Margrave, of course, was there, and seemingly quite at home, gliding from group to group of gaily-dressed ladies, and brilliant with a childish eagerness to play off the showman. Many of these grim fellow-creatures he declared he had seen, played, or fought with. He had something true or false to say about each. In his high spirits he contrived to make the tiger move, and imitated the hiss of the terrible anaconda. All that he did had its grace, its charm; and the buzz of admiration and the flattering glances of ladies' eyes followed him wherever he moved.

However, there was a general feeling of relief when

the mayor led the way from the museum into the ballroom.

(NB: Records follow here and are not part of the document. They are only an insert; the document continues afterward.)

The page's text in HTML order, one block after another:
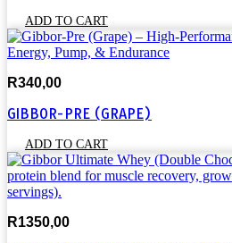
ADD TO CART
R340,00
GIBBOR-PRE (GRAPE)
ADD TO CART
R1350,00
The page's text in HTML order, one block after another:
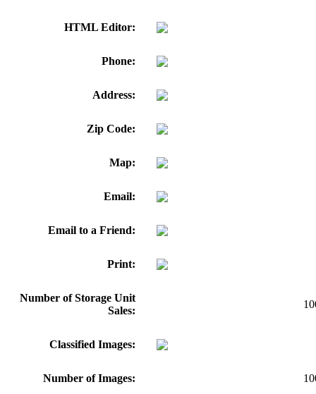
HTML Editor:
Phone:
Address:
Zip Code:
Map:
Email:
Email to a Friend:
Print:
Number of Storage Unit
Sales:
Classified Images:
Number of Images:
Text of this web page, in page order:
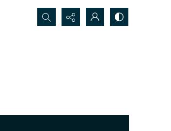
Search...
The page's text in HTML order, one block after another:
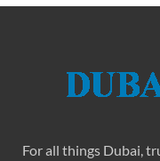
For all things Dubai,
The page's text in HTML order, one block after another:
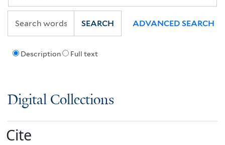
Description Full text
SEARCH ADVANCED SEARCH
Digital Collections
Cite
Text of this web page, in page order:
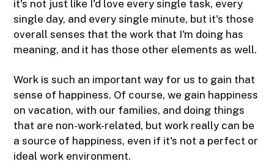
it's not just like I'd love every single task, every
single day, and every single minute, but it's those
overall senses that the work that I'm doing has
meaning, and it has those other elements as well.
Work is such an important way for us to gain that
sense of happiness. Of course, we gain happiness
on vacation, with our families, and doing things
that are non-work-related, but work really can be
a source of happiness, even if it's not a perfect or
ideal work environment.
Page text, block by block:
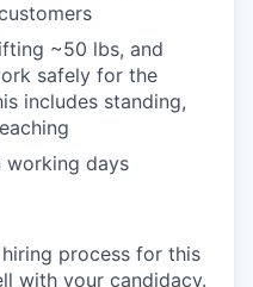
~50 lbs, and
safely for the
includes standing,
working days
process for this
with your candidacy.

In provincial parties guests arrive pretty much within the same hour, and so few who had once paid their respects to the apes and serpents, the hippopotamus and the tiger, were disposed to repeat the visit, that long before eleven o'clock the museum was as free from the intrusion of human life as the wilderness in which its dead occupants had been born.

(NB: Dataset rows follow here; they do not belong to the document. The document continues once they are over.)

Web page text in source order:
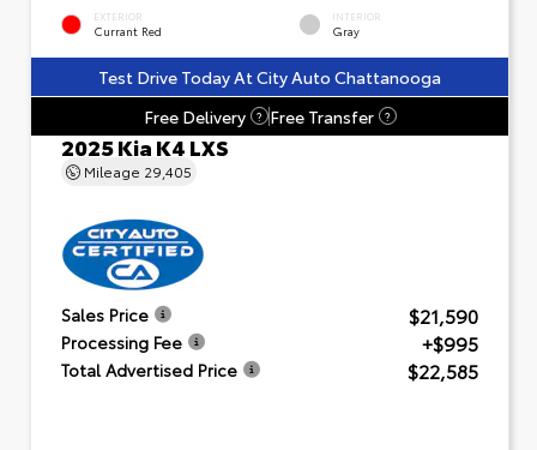
EXTERIOR
Currant Red
INTERIOR
Gray
Test Drive Today At City Auto Chattanooga
Free Delivery
? Free Transfer ?
2025 Kia K4 LXS
Mileage 29,405
Sales Price $21,590
Processing Fee +$995
Total Advertised Price $22,585
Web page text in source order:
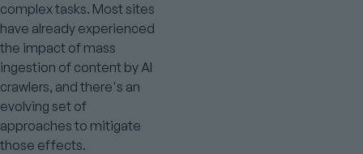
complex tasks. Most sites
have already experienced
the impact of mass
ingestion of content by AI
crawlers, and there's an
evolving set of
approaches to mitigate
those effects.

I had gone my round through the rooms, and, little disposed to be social, had crept into the retreat of a window-niche, pleased to think myself screened by its draperies; not that I was melancholy, far from it — for the letter I had received that morning from Lilian had raised my whole being into a sovereignty of happiness high beyond the reach of the young pleasure-hunters, whose voices and laughter blended with that vulgar music.

To read her letter again I had stolen to my nookand, now, sure that none saw me kiss it, I replaced it in my bosom. I looked through the parted curtain; the room was comparatively empty; but there, through the open folding-doors, I saw the gay crowd gathered round the dancers, and there again, at right angles, a vista along the corridor afforded a glimpse of the great elephant in the deserted museum.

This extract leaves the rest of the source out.